Elements and Tags

Elements

Elements are the building blocks of markup languages such as XML. This is an example of a text element:

[xml] <text>This is the text</text>[/xml]

An element starts with an opening tag (here: <text>), followed by its content (here: This is the text), and ends with a closing tag (here: </text>).


Tags

Tags mark the start and the beginning of an element. There are three types of tags: opening tags, closing tags, and milestone tags:

  1. An opening tag starts with an opening angled bracket (<), followed by the element's name (here: text), and ends with a closing angled bracket (>).
  2. A closing tag starts with an opening angled bracket and a backslash (</), followed by the element's name (here: text), and ends with a closing angled bracket (>).
  3. A milestone tag represents what is called an empty element: an element that does not have any content. These empty elements can be used to point to a specific point in the text, rather than to a selection of text. A good example of an empty element is the one that represents a pagebreak: <pb/>. A milestone tag starts with an opening angled bracket (<), followed by the element's name (here: pb), and ends with a backslash and a closing angled bracket (/>).

[table]
No.,type,description,example
1,opening tag,opens an element,"<text>"
2,closing tag, closes an element,"</text>"
3,milestone tag, represents an empty element,"<pb/>"
[/table]


Nesting

Tags beget tags. In the following example, <text> is what we call the parent tag of <body> and <body> is the child tag of <text>.

[xml] <text>
<body>The body of the text</body>
</text>[/xml]

Important!

For an XML document to work, it needs to be well-formed. That means that all child tags have to be properly nested inside their parent tags like Russian Matryoshka dolls.

For example:

[xml highlight="3"] <text> <body></body> </text>

is CORRECT[/xml]

while:

[xml highlight="3"] <text> <body></text> </body>

is INCORRECT[/xml]


Validation

While your XML will work (i.e.: be able to be displayed in a browser without producing any errors) as long as it is well-formed, it also needs to be valid if you want other people to be able to use and process it. In our case, because we work with TEI-compliant XML, this means that our code will need to comply to the TEI Guidelines.

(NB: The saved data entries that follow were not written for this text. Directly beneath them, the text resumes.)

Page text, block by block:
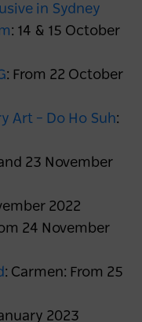
in Sydney
: 14 & 15 October
: From 22 October
Art – Do Ho Suh:
and 23 November
2022
24 November
: Carmen: From 25
2023
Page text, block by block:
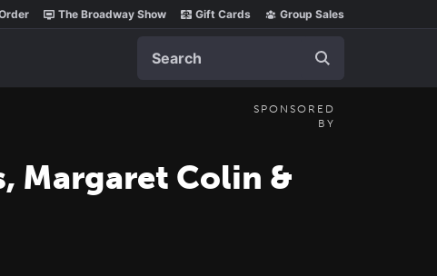
The Broadway Show Gift Cards Group Sales
SPONSORED
BY
Margaret Colin &
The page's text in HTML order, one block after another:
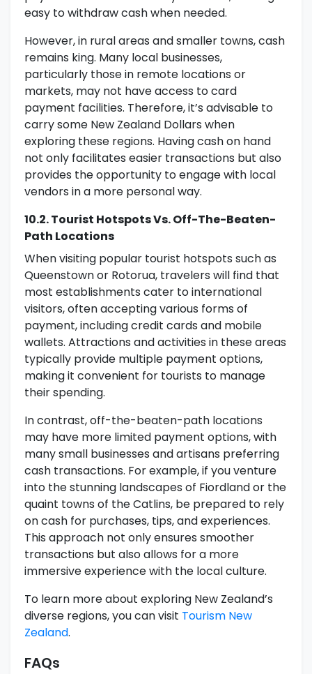
easy to withdraw cash when needed.
However, in rural areas and smaller towns, cash
remains king. Many local businesses,
particularly those in remote locations or
markets, may not have access to card
payment facilities. Therefore, it’s advisable to
carry some New Zealand Dollars when
exploring these regions. Having cash on hand
not only facilitates easier transactions but also
provides the opportunity to engage with local
vendors in a more personal way.
10.2. Tourist Hotspots Vs. Off-The-Beaten-
Path Locations
When visiting popular tourist hotspots such as
Queenstown or Rotorua, travelers will find that
most establishments cater to international
visitors, often accepting various forms of
payment, including credit cards and mobile
wallets. Attractions and activities in these areas
typically provide multiple payment options,
making it convenient for tourists to manage
their spending.
In contrast, off-the-beaten-path locations
may have more limited payment options, with
many small businesses and artisans preferring
cash transactions. For example, if you venture
into the stunning landscapes of Fiordland or the
quaint towns of the Catlins, be prepared to rely
on cash for purchases, tips, and experiences.
This approach not only ensures smoother
transactions but also allows for a more
immersive experience with the local culture.
To learn more about exploring New Zealand’s
diverse regions, you can visit Tourism New
Zealand.
FAQs
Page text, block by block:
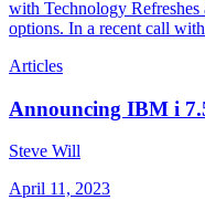
with Technology
options. In a recent call
Articles
Announcing IBM i
Steve Will
April 11, 2023
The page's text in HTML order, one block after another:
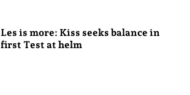
Les is more: Kiss seeks balance in
first Test at helm
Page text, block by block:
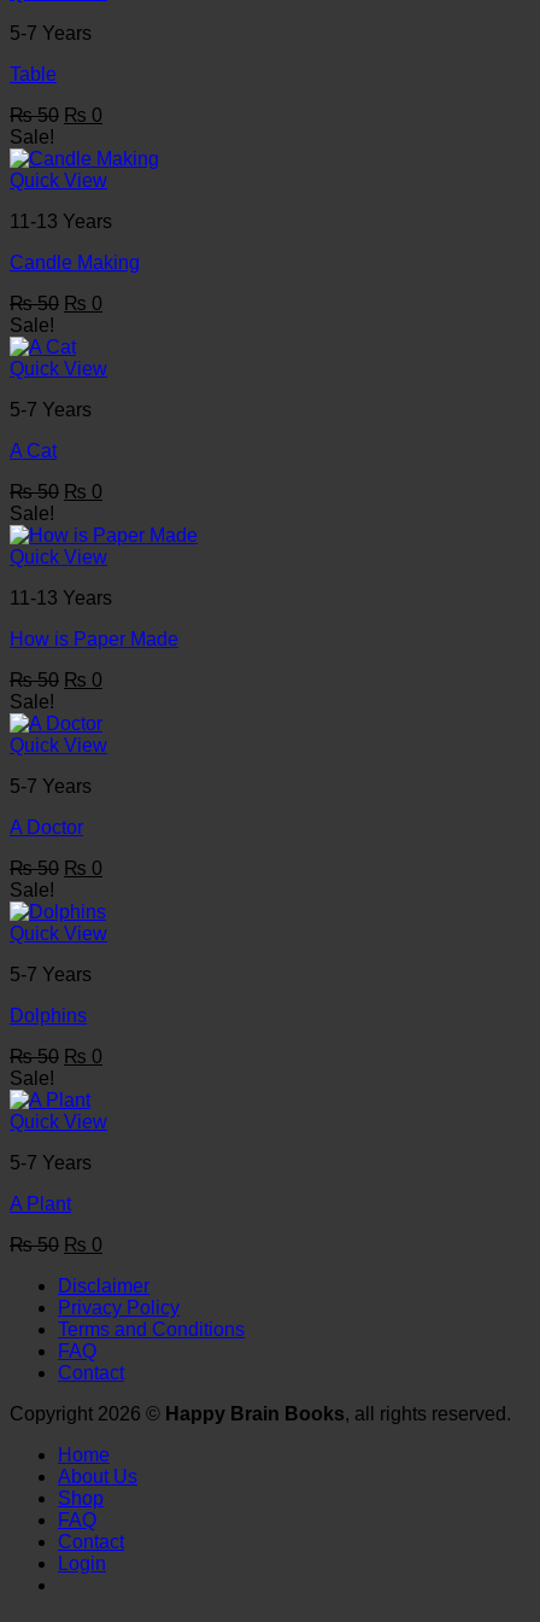
5-7 Years
Table
₨50 Original
was:
₨ 50.
₨ 0
is:
₨ 0.
Sale!
Quick View
11-13 Years
Candle Making
₨50 Original
was:
₨ 50.
₨ 0
₨ 0.
Sale!
Quick View
5-7 Years
A Cat
₨50 Original
was:
₨ 50.
₨ 0
is:
₨ 0.
Sale!
Quick View
11-13 Years
How is Paper Made
₨50 Original
was:
₨ 50.
₨ 0
is:
₨ 0.
Sale!
Quick View
5-7 Years
A Doctor
₨50 Original
was:
₨ 50.
₨ 0
is:
₨ 0.
Sale!
Quick View
5-7 Years
Dolphins
₨50 Original
was:
₨ 50.
₨ 0
₨ 0.
Sale!
Quick View
5-7 Years
A Plant
₨50 Original
was:
₨ 50.
₨ 0
is:
₨ 0.
Disclaimer
Privacy Policy
Terms and Conditions
FAQ
Contact
Copyright 2026 © Happy Brain Books, all rights reserved.
Home
About Us
Shop
FAQ
Contact
Login
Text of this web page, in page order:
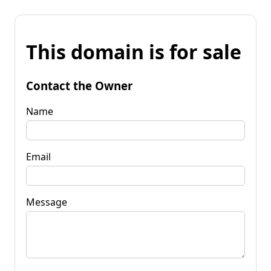
This domain is for sale
Contact the Owner
Name
Email
Message
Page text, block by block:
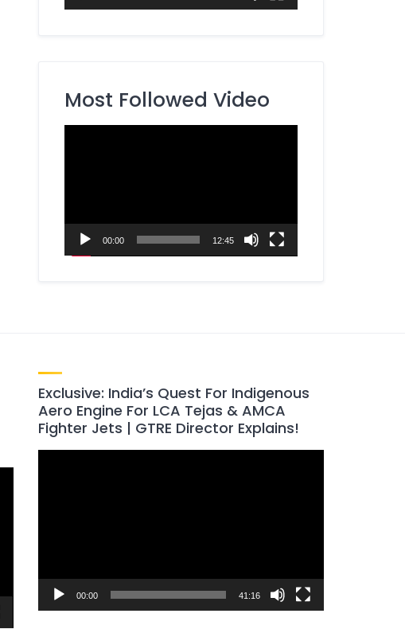
Most Followed Video
00:00 12:45
Exclusive: India’s Quest For Indigenous
Aero Engine For LCA Tejas & AMCA
Fighter Jets | GTRE Director Explains!
00:00 41:16
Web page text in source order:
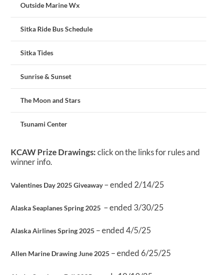
Outside Marine Wx
Sitka Ride Bus Schedule
Sitka Tides
Sunrise & Sunset
The Moon and Stars
Tsunami Center
KCAW Prize Drawings:click on the links for rules and
winner info.
Valentines Day 2025 Giveaway– ended 2/14/25
Alaska Seaplanes Spring 2025 – ended 3/30/25
Alaska Airlines Spring 2025 – ended 4/5/25
Allen Marine Drawing June 2025 – ended 6/25/25
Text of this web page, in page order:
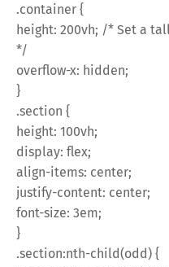
.container {
height: 200vh; /* Set a
*/
overflow-x: hidden;
}
.section {
height: 100vh;
display: flex;
align-items: center;
justify-content: center;
font-size: 3em;
}
.section:nth-child(odd) {
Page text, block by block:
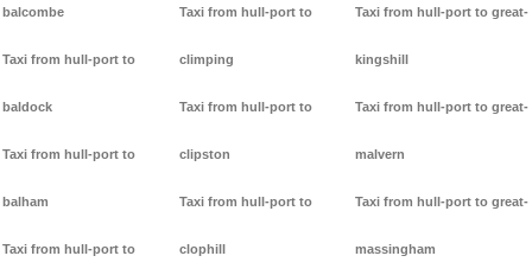
balcombe
Taxi from hull-port to
baldock
Taxi from hull-port to
balham
Taxi from hull-port to
Taxi from hull-port to
climping
Taxi from hull-port to
clipston
Taxi from hull-port to
clophill
Taxi from hull-port to great-
kingshill
Taxi from hull-port to great-
malvern
Taxi from hull-port to great-
massingham
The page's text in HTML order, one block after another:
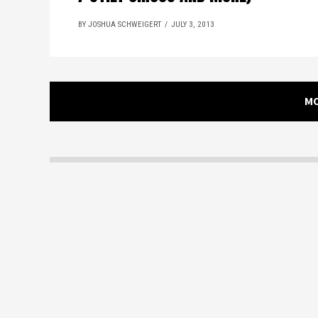
BY JOSHUA SCHWEIGERT JULY 3, 2013
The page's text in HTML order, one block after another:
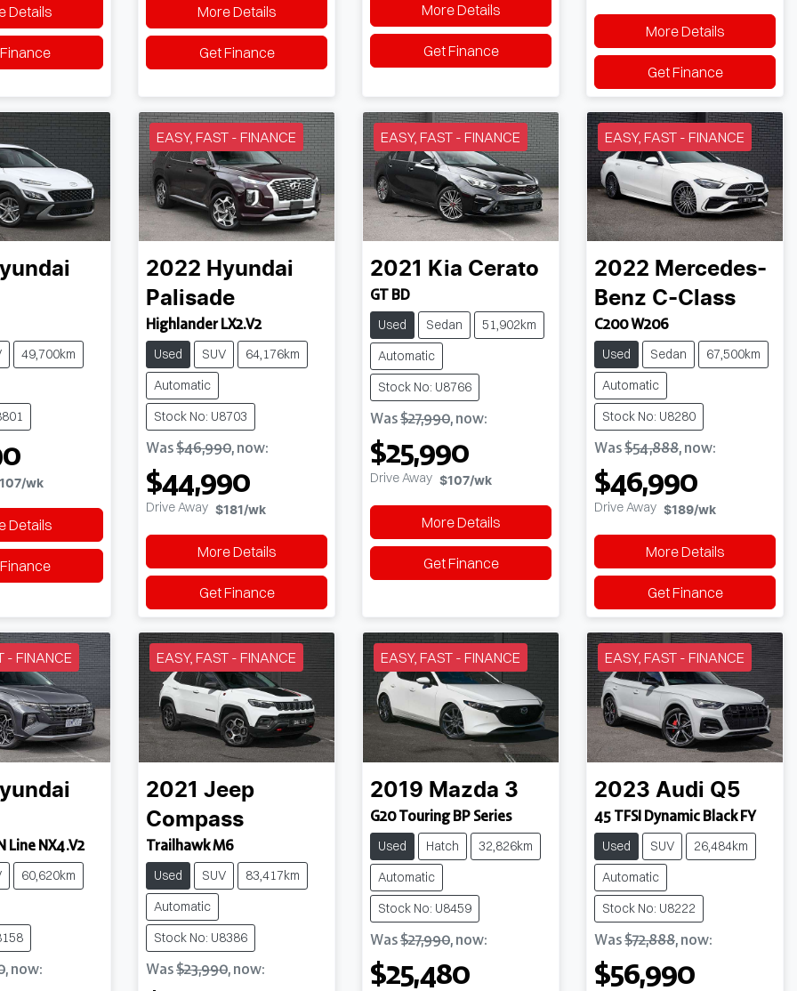
Details More Details
Get Finance
More Details
Get Finance
More Details
Get Finance
49,700km
/wk
Details
EASY, FAST - FINANCE
2022 Hyundai
Palisade
Highlander LX2.V2
Used SUV
64,176km
Automatic
Stock No: U8703
Was$46,990, now:
$44,990
Drive Away $181 /wk
More Details
Get Finance
EASY, FAST - FINANCE
2021 Kia Cerato
GT BD
Used Sedan
51,902km
Automatic
Stock No: U8766
Was$27,990, now:
$25,990
Drive Away $107/wk
More Details
Get Finance
EASY, FAST - FINANCE
2022 Mercedes-
Benz C-Class
C200 W206
Used Sedan
67,500km
Automatic
Stock No: U8280
Was$54,888, now:
$46,990
Drive Away $189/wk
More Details
Get Finance
- FINANCE
Line NX4.V2
60,620km
, now:
EASY, FAST - FINANCE
2021 Jeep
Compass
Trailhawk M6
Used SUV
83,417km
Automatic
Stock No: U8386
Was$23,990, now:
EASY, FAST - FINANCE
2019 Mazda 3
G20 Touring BP Series
Used Hatch
32,826km
Automatic
Stock No: U8459
Was$27,990, now:
$25,480
EASY, FAST - FINANCE
2023 Audi Q5
45 TFSI Dynamic Black FY
Used SUV
26,484km
Automatic
Stock No: U8222
Was$72,888, now:
$56,990
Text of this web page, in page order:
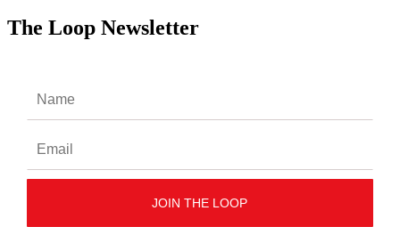
The Loop Newsletter
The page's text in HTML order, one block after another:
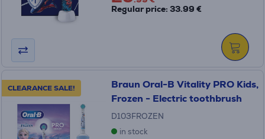
Regular price: 33.99 €
CLEARANCE SALE!
Braun Oral-B Vitality PRO Kids,
Frozen - Electric toothbrush
D103FROZEN
in stock
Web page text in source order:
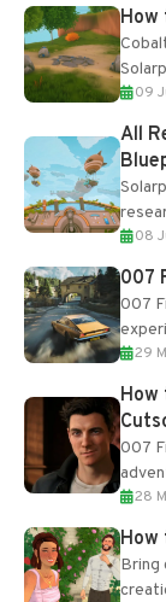
How
09
All
Table
Most
08
007
007
29
007
of the
28
How
Bring
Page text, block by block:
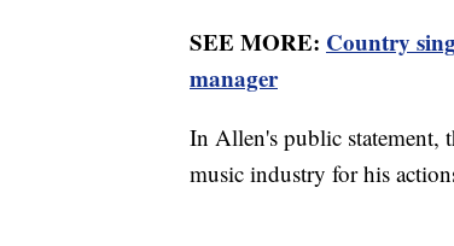
SEE MORE: Country
manager
In Allen's public statement,
music industry for his
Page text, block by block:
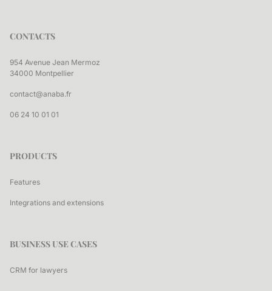
CONTACTS
954 Avenue Jean Mermoz
34000 Montpellier
contact@anaba.fr
06 24 10 01 01
PRODUCTS
Features
Integrations and extensions
BUSINESS USE CASES
CRM for lawyers
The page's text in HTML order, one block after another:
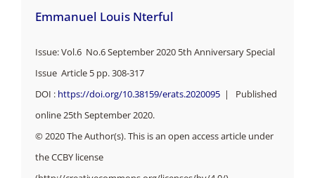
Emmanuel Louis Nterful
Issue: Vol.6 No.6 September 2020 5th Anniversary Special
Issue Article 5 pp. 308-317
DOI : https://doi.org/10.38159/erats.2020095 | Published
online 25th September 2020.
© 2020 The Author(s). This is an open access article under
the CCBY license
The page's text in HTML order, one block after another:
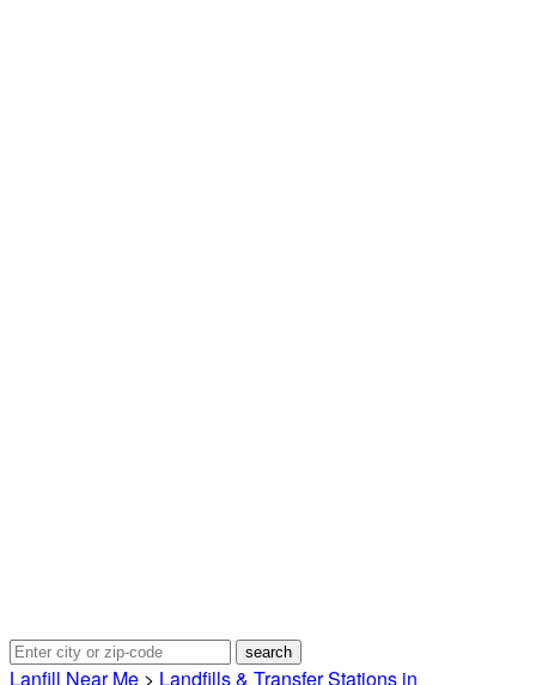
Lanfill Near Me > Landfills & Transfer Stations in
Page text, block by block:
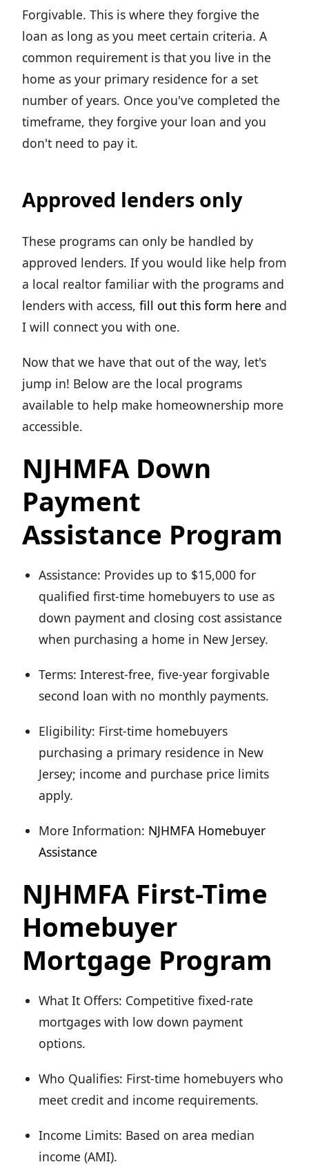
Forgivable. This is where they forgive the
loan as long as you meet certain criteria. A
common requirement is that you live in the
home as your primary residence for a set
number of years. Once you've completed the
timeframe, they forgive your loan and you
don't need to pay it.
Approved lenders only
These programs can only be handled by
approved lenders. If you would like help from
a local realtor familiar with the programs and
lenders with access, fill out this form here and
I will connect you with one.
Now that we have that out of the way, let's
jump in! Below are the local programs
available to help make homeownership more
accessible.
NJHMFA Down
Payment
Assistance Program
Assistance: Provides up to $15,000 for
qualified first-time homebuyers to use as
down payment and closing cost assistance
when purchasing a home in New Jersey.
Terms: Interest-free, five-year forgivable
second loan with no monthly payments.
Eligibility: First-time homebuyers
purchasing a primary residence in New
Jersey; income and purchase price limits
apply.
More Information: NJHMFA Homebuyer
Assistance
NJHMFA First-Time
Homebuyer
Mortgage Program
What It Offers: Competitive fixed-rate
mortgages with low down payment
options.
Who Qualifies: First-time homebuyers who
meet credit and income requirements.
Income Limits: Based on area median
income (AMI).
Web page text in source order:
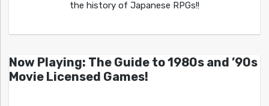
the history of Japanese RPGs!!
Now Playing: The Guide to 1980s and ’90s
Movie Licensed Games!
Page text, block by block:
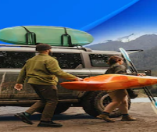
on Parts*
of $20 or more.
Credit
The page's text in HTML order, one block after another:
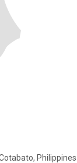
Philippines

These guidelines do not only specify which tags we can use (e.g.: that <p> describes a paragraph, or that <del> describes a deletion); they also contain a strict set of rules to specify exactly how we can use those tags. For example, they specify that the <body> tag (which represents a body of text) must always be the direct child of a <text> tag. This means that

[xml highlight="8"] <TEI>
<text>
<body>
</body>
</text>
</TEI>

is CORRECT[/xml]

while:

[xml highlight="6"] <TEI>
<body>
</body>
</TEI>

is INCORRECT[/xml]

To help you to follow these rules without having to look them up in the TEI Guidelines for every tag, we have decided to start de description of every tag with a table that contains that tag's validation information. Those tables should speak for themselves: every tag must be the direct child of one of the tags in its Contained by section, and every tag can only be the parent tag of those tags specified in its May Contain section. (The table also contains a list of the attributes that tag can contain, but we'll get to that in the next section when we're discussing Attributes and their Values.)

The BDMP's full validation schema can also be downloaded from our Validation page.